Excerpts from a dataset
Content starts

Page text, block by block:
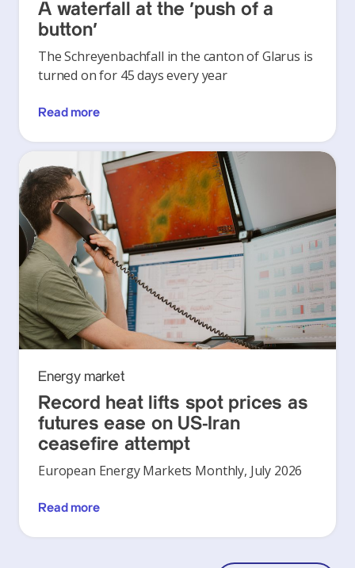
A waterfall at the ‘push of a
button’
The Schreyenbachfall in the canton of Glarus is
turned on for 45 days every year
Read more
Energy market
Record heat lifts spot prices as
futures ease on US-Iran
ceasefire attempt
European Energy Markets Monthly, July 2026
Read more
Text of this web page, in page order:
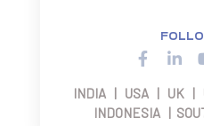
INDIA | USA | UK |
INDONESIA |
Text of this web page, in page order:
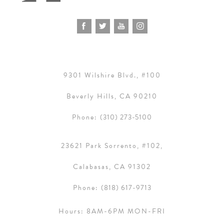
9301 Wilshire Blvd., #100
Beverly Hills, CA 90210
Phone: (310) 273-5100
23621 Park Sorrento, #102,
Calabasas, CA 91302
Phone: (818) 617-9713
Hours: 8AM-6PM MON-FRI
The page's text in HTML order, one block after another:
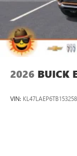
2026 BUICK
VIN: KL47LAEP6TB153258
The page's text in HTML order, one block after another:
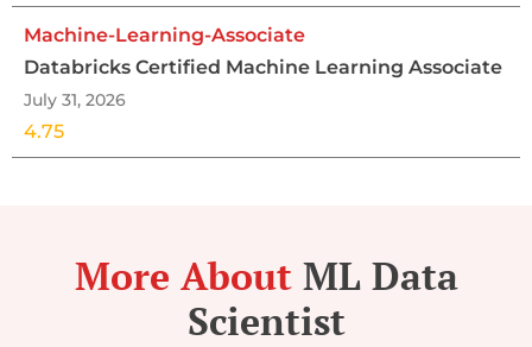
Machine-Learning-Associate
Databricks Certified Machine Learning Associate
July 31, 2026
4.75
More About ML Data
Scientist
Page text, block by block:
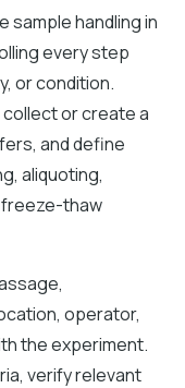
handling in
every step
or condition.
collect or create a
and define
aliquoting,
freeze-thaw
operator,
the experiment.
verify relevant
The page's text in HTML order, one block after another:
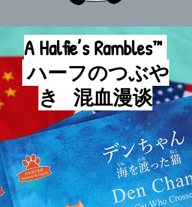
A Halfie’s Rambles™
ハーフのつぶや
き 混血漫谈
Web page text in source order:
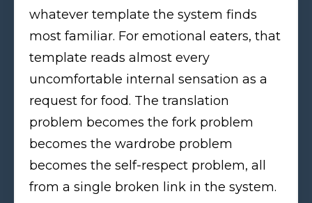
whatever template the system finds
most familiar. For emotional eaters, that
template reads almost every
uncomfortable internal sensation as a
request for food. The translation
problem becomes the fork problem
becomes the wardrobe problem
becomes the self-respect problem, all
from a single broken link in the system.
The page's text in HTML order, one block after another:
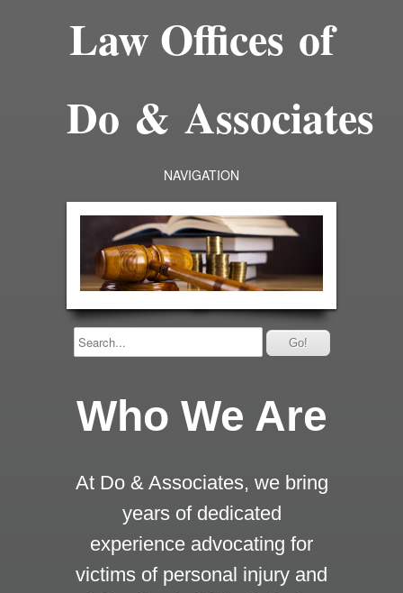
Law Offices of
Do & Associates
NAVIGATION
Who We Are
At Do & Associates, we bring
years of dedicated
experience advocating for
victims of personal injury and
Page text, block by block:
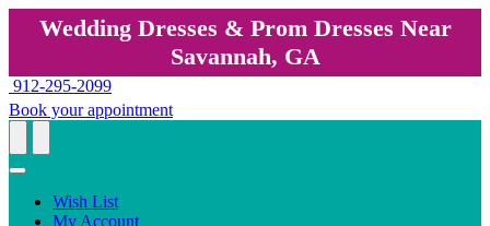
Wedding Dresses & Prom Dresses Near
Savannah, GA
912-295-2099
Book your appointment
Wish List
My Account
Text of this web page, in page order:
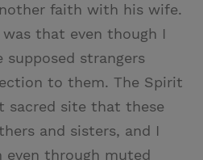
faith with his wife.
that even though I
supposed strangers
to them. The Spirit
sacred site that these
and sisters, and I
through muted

Content ends

Your assignment:
Your response should consist solely of the lines from the line with "Web page text" through the last line of the entries above, printed exactly and without pictures.

Solution for this task:
Web page text in source order:
whatever template the system finds
most familiar. For emotional eaters, that
template reads almost every
uncomfortable internal sensation as a
request for food. The translation
problem becomes the fork problem
becomes the wardrobe problem
becomes the self-respect problem, all
from a single broken link in the system.
The page's text in HTML order, one block after another:
Law Offices of
Do & Associates
NAVIGATION
Who We Are
At Do & Associates, we bring
years of dedicated
experience advocating for
victims of personal injury and
Page text, block by block:
Wedding Dresses & Prom Dresses Near
Savannah, GA
912-295-2099
Book your appointment
Wish List
My Account
Text of this web page, in page order:
faith with his wife.
that even though I
supposed strangers
to them. The Spirit
sacred site that these
and sisters, and I
through muted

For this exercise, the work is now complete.